DiFlowDubber: Discrete Flow Matching for Automated Video Dubbing via Cross-Modal Alignment and Synchronization
arXiv:2603.14267v4 Announce Type: replace
Abstract: Video dubbing requires content accuracy, expressive prosody, high-quality acoustics, and precise lip synchronization, yet existing approaches struggle on all four fronts. To address these issues, we propose DiFlowDubber, the first video dubbing framework built upon a discrete flow matching backbone with a novel two-stage training strategy. In the first stage, a zero-shot text-to-speech (TTS) system is pre-trained on large-scale corpora, where a deterministic architecture captures linguistic structures, and the Discrete Flow-based Prosody-Acoustic (DFPA) module models expressive prosody and realistic acoustic characteristics.
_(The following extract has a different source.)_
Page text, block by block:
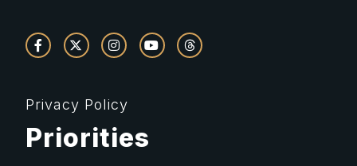
Privacy Policy
Priorities

In the second stage, we propose the Content-Consistent Temporal Adaptation (CCTA) to transfer TTS knowledge to the dubbing domain: its Synchronizer enforces cross-modal alignment for lip-synchronized speech. Complementarily, the Face-to-Prosody Mapper (FaPro) conditions prosody on facial expressions, whose outputs are then fused with those of the Synchronizer to construct rich, fine-grained multimodal embeddings that capture prosody-content correlations, guiding the DFPA to generate expressive prosody and acoustic tokens for content-consistent speech. Experiments on two benchmark datasets demonstrate that DiFlowDubber outperforms prior methods across multiple evaluation metrics.